How Alarms and Notifications Work

The Event Source module in NetWitness displays alarms and sends notifications based on alarms that are triggered.

For alarms, consider the following:

Alarms are of two types: automatic (triggered when baselines are exceeded or not met) and manual (configured using thresholds).

  • Automatic: If you turn on automatic alerts, the system reports alarms for all event sources that go above or below their normal baselines by the required amount. You can specify the over / under percentage on the Settings Tab.
  • Manual: The system sends an alert whenever an event source exceeds the thresholds in the policy for the associated groups.
  • Alarms appear on the UI, in the Alarms Tab.

For notifications, consider the following:

  • To receive manual notifications (through email, SNMP or Syslog):

    • Specify a policy for an event source group.
    • Set a high or low (or both) threshold.
    • Enable the policy.
  • To receive automatic (baseline) notifications:

    • Baseline alerting must be on. This is turned on by default.
    • You must enable notifications from automatic monitoring. See Configuring Automatic Alerting for details.
    • The event source that triggers the alarm must be in a group that has a policy enabled.
  • If you have automatic alerting turned on, and you have configured a policy and threshold for a group:

    • If the event source goes outside its baseline, you see an automatic alert and receive a notification.
    • If the event source goes outside its thresholds, you see a manual alert and receive a notification.
    • If both occur (threshold and baseline exceeded or not met), you receive two alarms (visible on the Alarms tab) and a notification that indicates both alarms. That notification will list the event source that double alarmed twice; one listing indicating it was an automatic alarm.

Large Email Notifications

If you have set up email notifications, keep in mind that the email can grow very large, depending on the number of event sources in the notification.

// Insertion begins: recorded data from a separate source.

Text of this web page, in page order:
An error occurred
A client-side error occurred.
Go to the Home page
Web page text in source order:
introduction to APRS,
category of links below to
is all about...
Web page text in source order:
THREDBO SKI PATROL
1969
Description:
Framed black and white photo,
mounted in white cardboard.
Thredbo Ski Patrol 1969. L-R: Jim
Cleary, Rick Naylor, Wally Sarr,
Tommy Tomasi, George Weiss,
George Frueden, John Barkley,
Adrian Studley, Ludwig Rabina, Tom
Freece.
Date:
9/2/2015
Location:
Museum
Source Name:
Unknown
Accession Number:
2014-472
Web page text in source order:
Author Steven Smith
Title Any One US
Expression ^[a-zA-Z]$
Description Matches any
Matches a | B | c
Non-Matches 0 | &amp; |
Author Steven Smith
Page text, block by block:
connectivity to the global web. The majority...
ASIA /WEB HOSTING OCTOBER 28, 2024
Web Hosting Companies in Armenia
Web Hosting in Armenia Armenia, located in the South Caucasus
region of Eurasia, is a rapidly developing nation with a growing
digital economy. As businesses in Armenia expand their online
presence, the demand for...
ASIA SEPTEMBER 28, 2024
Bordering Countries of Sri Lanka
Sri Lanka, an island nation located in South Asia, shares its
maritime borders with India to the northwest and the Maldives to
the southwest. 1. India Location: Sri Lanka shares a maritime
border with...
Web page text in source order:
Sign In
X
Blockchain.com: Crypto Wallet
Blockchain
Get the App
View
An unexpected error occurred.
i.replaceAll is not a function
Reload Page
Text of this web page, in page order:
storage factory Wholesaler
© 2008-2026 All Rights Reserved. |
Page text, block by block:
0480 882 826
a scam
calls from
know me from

If the number of event sources in the alarmed state exceeds 10,000, then the email notification contains the details for only the first 10,000 and a total count. This is to ensure that the email is successfully delivered.

The following examples show a low threshold triggered for two event source groups and a high threshold triggered for three event source groups.

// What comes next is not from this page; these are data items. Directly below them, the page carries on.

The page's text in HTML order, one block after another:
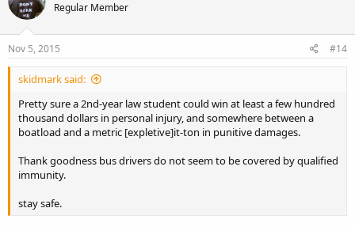
Regular Member
Nov 5, 2015 #14
skidmark said:
Pretty sure a 2nd-year law student could win at least a few hundred
thousand dollars in personal injury, and somewhere between a
boatload and a metric [expletive]it-ton in punitive damages.
Thank goodness bus drivers do not seem to be covered by qualified
immunity.
stay safe.
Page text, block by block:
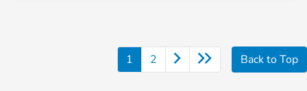
1 2 Back to Top
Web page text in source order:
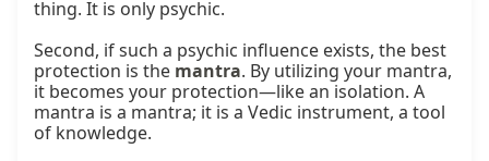
thing. It is only psychic.
Second, if such a psychic influence exists, the best
protection is the mantra. By utilizing your mantra,
it becomes your protection—like an isolation. A
mantra is a mantra; it is a Vedic instrument, a tool
of knowledge.
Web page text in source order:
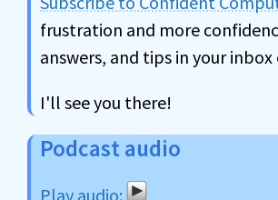
frustration and more
answers, and tips in your inbox
I'll see you there!
Podcast audio
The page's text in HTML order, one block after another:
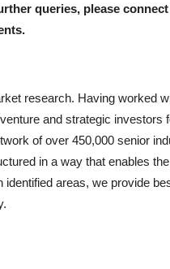
queries, please
research. Having worked
and strategic investors
of over 450,000 senior
in a way that enables
areas, we provide
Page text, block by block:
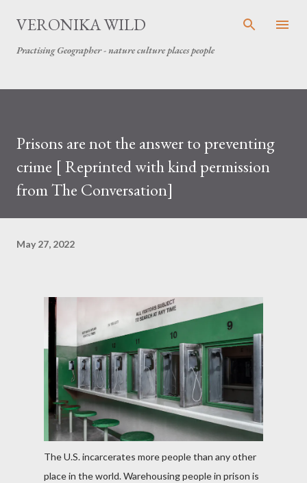
Skip to main content
VERONIKA WILD
Practising Geographer - nature culture places people
Prisons are not the answer to preventing
crime [ Reprinted with kind permission
from The Conversation]
May 27, 2022
The U.S. incarcerates more people than any other
place in the world. Warehousing people in prison is

netwitness_lowthremailnotif.png

netwitness_highthremailnotif_712x385.png

High and Low Thresholds Both Triggered

Occasionally, both the high and low alarms are triggered for a particular event source group. The easiest way to see when this happens is to read the email header, which clearly states when both thresholds are triggered, as shown in this image:

netwitness_esm_highlowemail_550x286.png

In this example, the header states, "High threshold and Low threshold triggered on ciscopix group." To see the details for the low threshold event sources, you may need to scroll down past hundreds, or even thousands, of the high threshold event sources.